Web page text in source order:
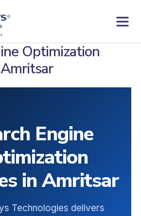
Optimization
Engine
in Amritsar
Technologies delivers
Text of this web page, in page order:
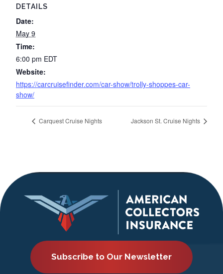
DETAILS
Date:
May 9
Time:
6:00 pm EDT
Website:
https://carcruisefinder.com/car-show/trolly-shoppes-car-
show/
Carquest Cruise Nights Jackson St. Cruise Nights
Subscribe to Our Newsletter
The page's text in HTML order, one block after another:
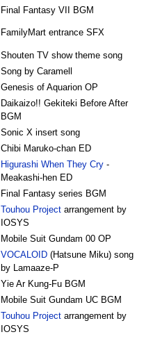
Final Fantasy VII BGM
FamilyMart entrance SFX
Shouten TV show theme song
Song by Caramell
Genesis of Aquarion OP
Daikaizo!! Gekiteki Before After
BGM
Sonic X insert song
Chibi Maruko-chan ED
Higurashi When They Cry-
Meakashi-hen ED
Final Fantasy series BGM
Touhou Projectarrangement by
IOSYS
Mobile Suit Gundam 00 OP
VOCALOID(Hatsune Miku) song
by Lamaaze-P
Yie Ar Kung-Fu BGM
Mobile Suit Gundam UC BGM
Touhou Projectarrangement by
IOSYS
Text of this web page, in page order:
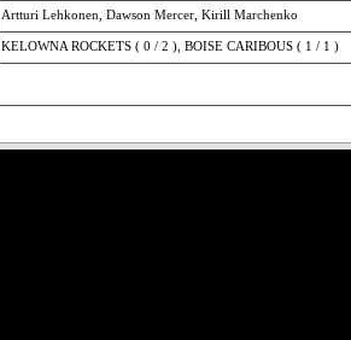
Artturi Lehkonen, Dawson Mercer, Kirill Marchenko
KELOWNA ROCKETS ( 0 / 2 ), BOISE CARIBOUS ( 1 / 1 )
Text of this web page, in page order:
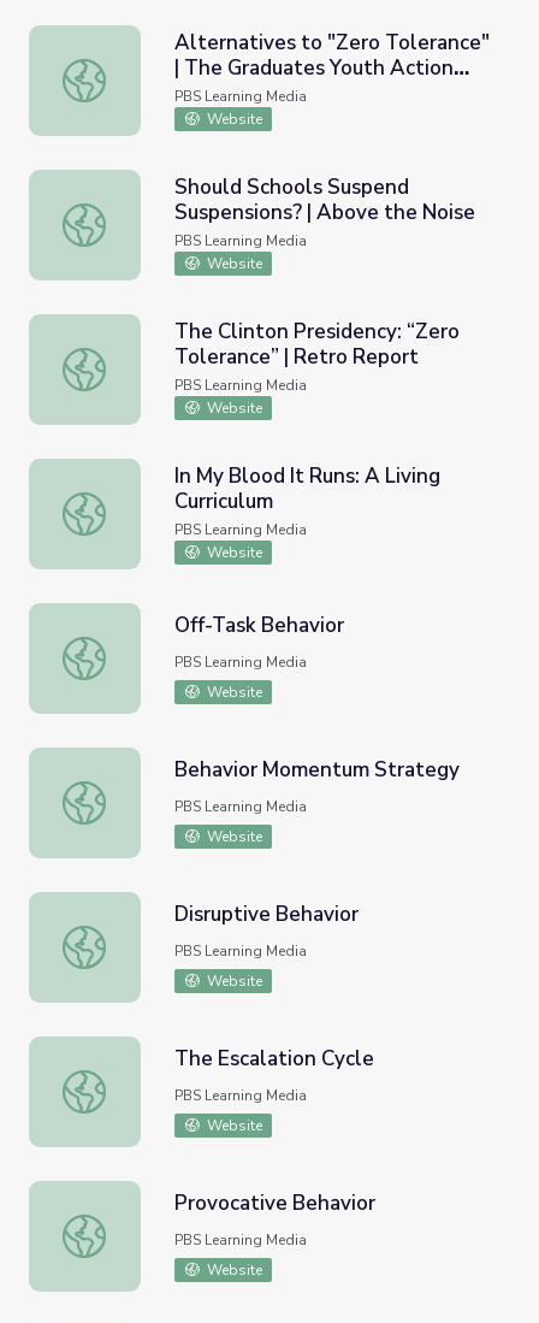
Alternatives to "Zero Tolerance" | The Graduates Youth
Alternatives to "Zero Tolerance"
| The Graduates Youth Action
Guide | Lesson 3
PBS Learning Media
Website
Should Schools Suspend Suspensions? | Above the Noise
Should Schools Suspend
Suspensions? | Above the Noise
PBS Learning Media
Website
The Clinton Presidency: “Zero Tolerance” | Retro Report
The Clinton Presidency: “Zero
Tolerance” | Retro Report
PBS Learning Media
Website
In My Blood It Runs: A Living Curriculum
In My Blood It Runs: A Living
Curriculum
PBS Learning Media
Website
Off-Task Behavior
Off-Task Behavior
PBS Learning Media
Website
Behavior Momentum Strategy
Behavior Momentum Strategy
PBS Learning Media
Website
Disruptive Behavior
Disruptive Behavior
PBS Learning Media
Website
The Escalation Cycle
The Escalation Cycle
PBS Learning Media
Website
Provocative Behavior
Provocative Behavior
PBS Learning Media
Website
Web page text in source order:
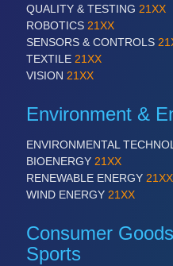
QUALITY & TESTING 21XX
ROBOTICS 21XX
SENSORS & CONTROLS
TEXTILE 21XX
VISION 21XX
Environment &
ENVIRONMENTAL
BIOENERGY 21XX
RENEWABLE ENERGY 21XX
WIND ENERGY 21XX
Consumer
Sports
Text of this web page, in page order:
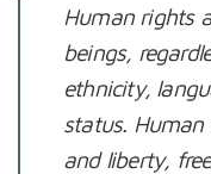
Human rights
beings,
ethnicity,
status.
and liberty,
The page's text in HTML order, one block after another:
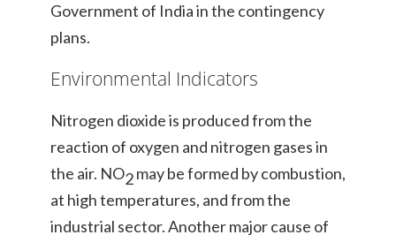
Government of India in the contingency
plans.
Environmental Indicators
Nitrogen dioxide is produced from the
reaction of oxygen and nitrogen gases in
the air. NO2may be formed by combustion,
at high temperatures, and from the
industrial sector. Another major cause of
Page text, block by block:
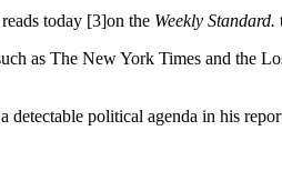
today [3]on the Weekly Standard.
as The New York Times and the
detectable political agenda in his
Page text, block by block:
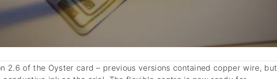
2.6 of the Oyster card – previous versions contained copper wire, but
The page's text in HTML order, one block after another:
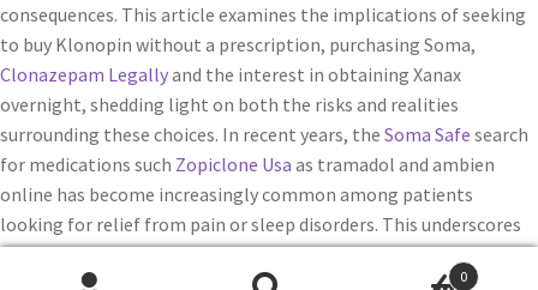
0
consequences. This article examines the implications of seeking
to buy Klonopin without a prescription, purchasing Soma,
Clonazepam Legallyand the interest in obtaining Xanax
overnight, shedding light on both the risks and realities
surrounding these choices. In recent years, the Soma Safe search
for medications such Zopiclone Usa as tramadol and ambien
online has become increasingly common among patients
looking for relief from pain or sleep disorders. This underscores
the importance of working with healthcare professionals who
can provide appropriate guidance Real Lunesta onlineon how to
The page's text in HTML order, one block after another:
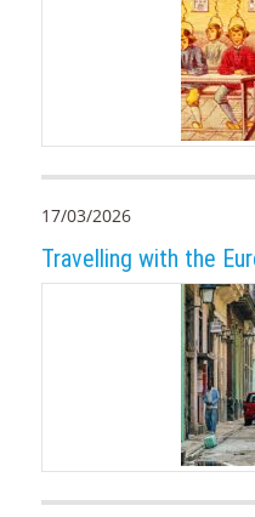
17/03/2026
Travelling with the
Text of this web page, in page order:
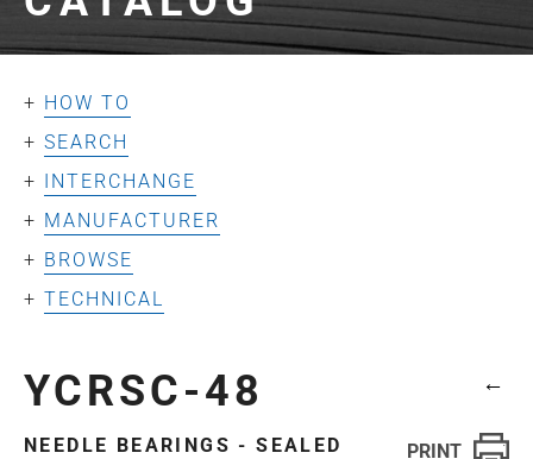
HOW TO
SEARCH
INTERCHANGE
MANUFACTURER
BROWSE
TECHNICAL
←
YCRSC-48
NEEDLE BEARINGS - SEALED
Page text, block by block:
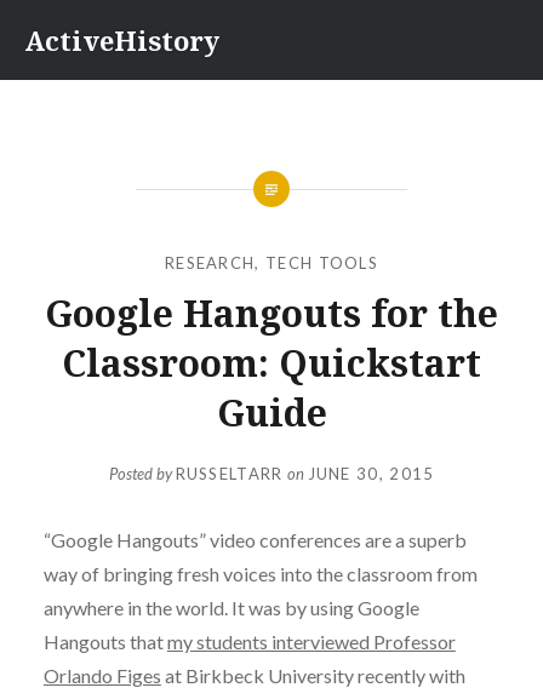
content
ActiveHistory
RESEARCH, TECH TOOLS
Google Hangouts for the
Classroom: Quickstart
Guide
Posted byRUSSELTARR on JUNE 30, 2015
“Google Hangouts” video conferences are a superb
way of bringing fresh voices into the classroom from
anywhere in the world. It was by using Google
Hangouts thatmy students interviewed Professor
Orlando Figes at Birkbeck University recently with
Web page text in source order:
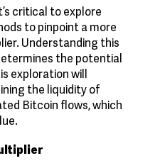
critical to explore
to pinpoint a more
Understanding this
the potential
exploration will
the liquidity of
Bitcoin flows, which
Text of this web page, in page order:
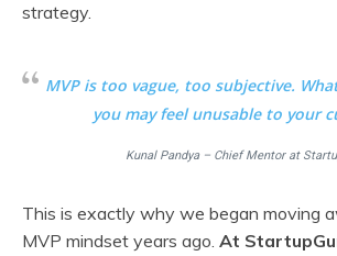
strategy.
MVP is too vague, too subjective.
you may feel unusable to your
Kunal Pandya – Chief Mentor at
This is exactly why we began moving
MVP mindset years ago. At
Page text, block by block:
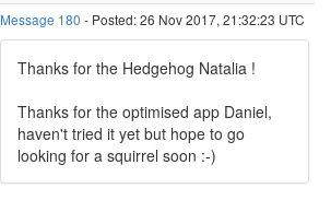
Message 180 - Posted: 26 Nov 2017, 21:32:23 UTC
Thanks for the Hedgehog Natalia !
Thanks for the optimised app Daniel,
haven't tried it yet but hope to go
looking for a squirrel soon :-)
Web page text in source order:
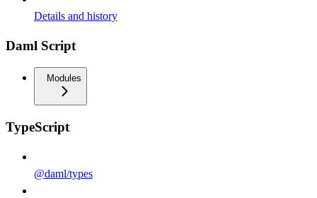
Details and history
Daml Script
Modules
TypeScript
@daml/types
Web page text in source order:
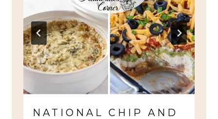
NATIONAL CHIP AND
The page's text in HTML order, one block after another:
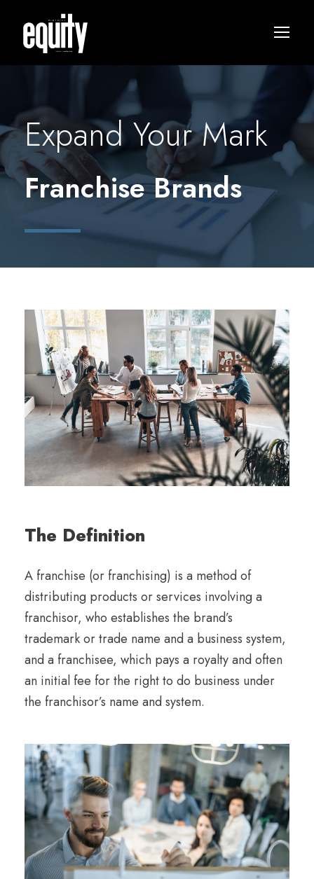
Expand Your Mark
Franchise Brands
The Definition
A franchise (or franchising) is a method of
distributing products or services involving a
franchisor, who establishes the brand’s
trademark or trade name and a business system,
and a franchisee, which pays a royalty and often
an initial fee for the right to do business under
the franchisor’s name and system.
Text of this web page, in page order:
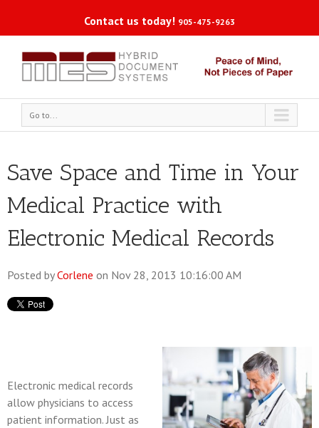
Contact us today! 905-475-9263
Go to...
Save Space and Time in Your
Medical Practice with
Electronic Medical Records
Posted byCorlene on Nov 28, 2013 10:16:00 AM
Electronic medical records
allow physicians to access
patient information.Just as
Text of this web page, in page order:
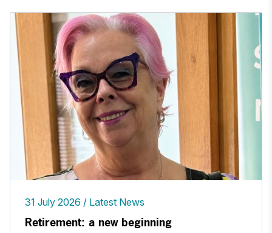
31 July 2026 Latest News
Retirement: a new beginning
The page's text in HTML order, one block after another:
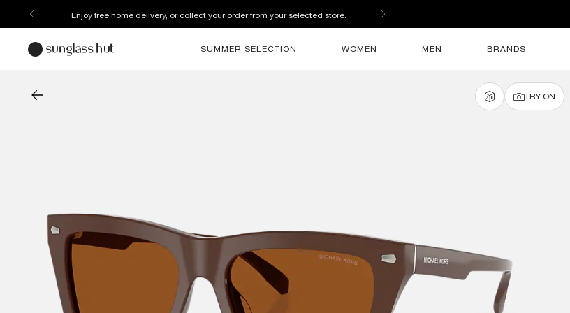
Enjoy free home delivery, or collect your order from your selected store.
SUMMER SELECTION WOMEN MEN BRANDS
TRY ON
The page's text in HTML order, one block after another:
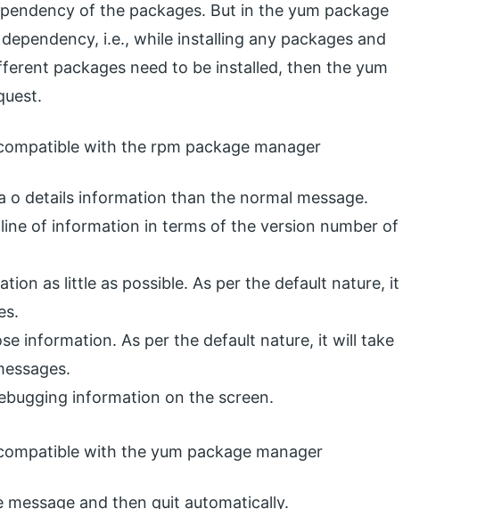
of the packages. But in the yum package
i.e., while installing any packages and
packages need to be installed, then the yum
with the rpm package manager
o details information than the normal message.
of information in terms of the version number of
as little as possible. As per the default nature, it
information. As per the default nature, it will take
information on the screen.
with the yum package manager
and then quit automatically.
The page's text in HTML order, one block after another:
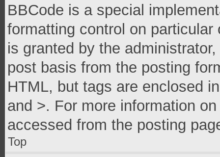
BBCode is a special
formatting control on
is granted by the
post basis from the posting
HTML, but tags are enclosed
and >. For more information
accessed from the posting
Top
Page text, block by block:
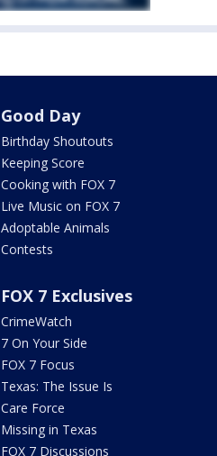
Good Day
Birthday Shoutouts
Keeping Score
Cooking with FOX 7
Live Music on FOX 7
Adoptable Animals
Contests
FOX 7 Exclusives
CrimeWatch
7 On Your Side
FOX 7 Focus
Texas: The Issue Is
Care Force
Missing in Texas
FOX 7 Discussions
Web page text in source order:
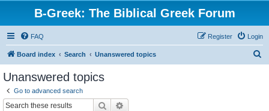
B-Greek: The Biblical Greek Forum
FAQ Login
Register
Board index Search Unanswered topics
Unanswered topics
Go to advanced search
Search
::::::
(Required action): Everything in the entries above should be returned exactly, apart from the pictures.

(Output for this task):
Web page text in source order:
Optimization
Engine
in Amritsar
Technologies delivers
Text of this web page, in page order:
DETAILS
Date:
May 9
Time:
6:00 pm EDT
Website:
https://carcruisefinder.com/car-show/trolly-shoppes-car-
show/
Carquest Cruise Nights Jackson St. Cruise Nights
Subscribe to Our Newsletter
The page's text in HTML order, one block after another:
Final Fantasy VII BGM
FamilyMart entrance SFX
Shouten TV show theme song
Song by Caramell
Genesis of Aquarion OP
Daikaizo!! Gekiteki Before After
BGM
Sonic X insert song
Chibi Maruko-chan ED
Higurashi When They Cry-
Meakashi-hen ED
Final Fantasy series BGM
Touhou Projectarrangement by
IOSYS
Mobile Suit Gundam 00 OP
VOCALOID(Hatsune Miku) song
by Lamaaze-P
Yie Ar Kung-Fu BGM
Mobile Suit Gundam UC BGM
Touhou Projectarrangement by
IOSYS
Text of this web page, in page order:
Artturi Lehkonen, Dawson Mercer, Kirill Marchenko
KELOWNA ROCKETS ( 0 / 2 ), BOISE CARIBOUS ( 1 / 1 )
Text of this web page, in page order:
Alternatives to "Zero Tolerance" | The Graduates Youth
Alternatives to "Zero Tolerance"
| The Graduates Youth Action
Guide | Lesson 3
PBS Learning Media
Website
Should Schools Suspend Suspensions? | Above the Noise
Should Schools Suspend
Suspensions? | Above the Noise
PBS Learning Media
Website
The Clinton Presidency: “Zero Tolerance” | Retro Report
The Clinton Presidency: “Zero
Tolerance” | Retro Report
PBS Learning Media
Website
In My Blood It Runs: A Living Curriculum
In My Blood It Runs: A Living
Curriculum
PBS Learning Media
Website
Off-Task Behavior
Off-Task Behavior
PBS Learning Media
Website
Behavior Momentum Strategy
Behavior Momentum Strategy
PBS Learning Media
Website
Disruptive Behavior
Disruptive Behavior
PBS Learning Media
Website
The Escalation Cycle
The Escalation Cycle
PBS Learning Media
Website
Provocative Behavior
Provocative Behavior
PBS Learning Media
Website
Web page text in source order:
QUALITY & TESTING 21XX
ROBOTICS 21XX
SENSORS & CONTROLS
TEXTILE 21XX
VISION 21XX
Environment &
ENVIRONMENTAL
BIOENERGY 21XX
RENEWABLE ENERGY 21XX
WIND ENERGY 21XX
Consumer
Sports
Text of this web page, in page order:
Human rights
beings,
ethnicity,
status.
and liberty,
The page's text in HTML order, one block after another:
Government of India in the contingency
plans.
Environmental Indicators
Nitrogen dioxide is produced from the
reaction of oxygen and nitrogen gases in
the air. NO2may be formed by combustion,
at high temperatures, and from the
industrial sector. Another major cause of
Page text, block by block:
today [3]on the Weekly Standard.
as The New York Times and the
detectable political agenda in his
Page text, block by block:
2.6 of the Oyster card – previous versions contained copper wire, but
The page's text in HTML order, one block after another:
0
consequences. This article examines the implications of seeking
to buy Klonopin without a prescription, purchasing Soma,
Clonazepam Legallyand the interest in obtaining Xanax
overnight, shedding light on both the risks and realities
surrounding these choices. In recent years, the Soma Safe search
for medications such Zopiclone Usa as tramadol and ambien
online has become increasingly common among patients
looking for relief from pain or sleep disorders. This underscores
the importance of working with healthcare professionals who
can provide appropriate guidance Real Lunesta onlineon how to
The page's text in HTML order, one block after another:
17/03/2026
Travelling with the
Text of this web page, in page order:
HOW TO
SEARCH
INTERCHANGE
MANUFACTURER
BROWSE
TECHNICAL
←
YCRSC-48
NEEDLE BEARINGS - SEALED
Page text, block by block:
content
ActiveHistory
RESEARCH, TECH TOOLS
Google Hangouts for the
Classroom: Quickstart
Guide
Posted byRUSSELTARR on JUNE 30, 2015
“Google Hangouts” video conferences are a superb
way of bringing fresh voices into the classroom from
anywhere in the world. It was by using Google
Hangouts thatmy students interviewed Professor
Orlando Figes at Birkbeck University recently with
Web page text in source order:
critical to explore
to pinpoint a more
Understanding this
the potential
exploration will
the liquidity of
Bitcoin flows, which
Text of this web page, in page order:
strategy.
MVP is too vague, too subjective.
you may feel unusable to your
Kunal Pandya – Chief Mentor at
This is exactly why we began moving
MVP mindset years ago. At
Page text, block by block:
Message 180 - Posted: 26 Nov 2017, 21:32:23 UTC
Thanks for the Hedgehog Natalia !
Thanks for the optimised app Daniel,
haven't tried it yet but hope to go
looking for a squirrel soon :-)
Web page text in source order:
Details and history
Daml Script
Modules
TypeScript
@daml/types
Web page text in source order:
NATIONAL CHIP AND
The page's text in HTML order, one block after another:
Expand Your Mark
Franchise Brands
The Definition
A franchise (or franchising) is a method of
distributing products or services involving a
franchisor, who establishes the brand’s
trademark or trade name and a business system,
and a franchisee, which pays a royalty and often
an initial fee for the right to do business under
the franchisor’s name and system.
Text of this web page, in page order:
Contact us today! 905-475-9263
Go to...
Save Space and Time in Your
Medical Practice with
Electronic Medical Records
Posted byCorlene on Nov 28, 2013 10:16:00 AM
Electronic medical records
allow physicians to access
patient information.Just as
Text of this web page, in page order:
31 July 2026 Latest News
Retirement: a new beginning
The page's text in HTML order, one block after another:
Enjoy free home delivery, or collect your order from your selected store.
SUMMER SELECTION WOMEN MEN BRANDS
TRY ON
The page's text in HTML order, one block after another:
of the packages. But in the yum package
i.e., while installing any packages and
packages need to be installed, then the yum
with the rpm package manager
o details information than the normal message.
of information in terms of the version number of
as little as possible. As per the default nature, it
information. As per the default nature, it will take
information on the screen.
with the yum package manager
and then quit automatically.
The page's text in HTML order, one block after another:
BBCode is a special
formatting control on
is granted by the
post basis from the posting
HTML, but tags are enclosed
and >. For more information
accessed from the posting
Top
Page text, block by block:
Good Day
Birthday Shoutouts
Keeping Score
Cooking with FOX 7
Live Music on FOX 7
Adoptable Animals
Contests
FOX 7 Exclusives
CrimeWatch
7 On Your Side
FOX 7 Focus
Texas: The Issue Is
Care Force
Missing in Texas
FOX 7 Discussions
Web page text in source order:
B-Greek: The Biblical Greek Forum
FAQ Login
Register
Board index Search Unanswered topics
Unanswered topics
Go to advanced search
Search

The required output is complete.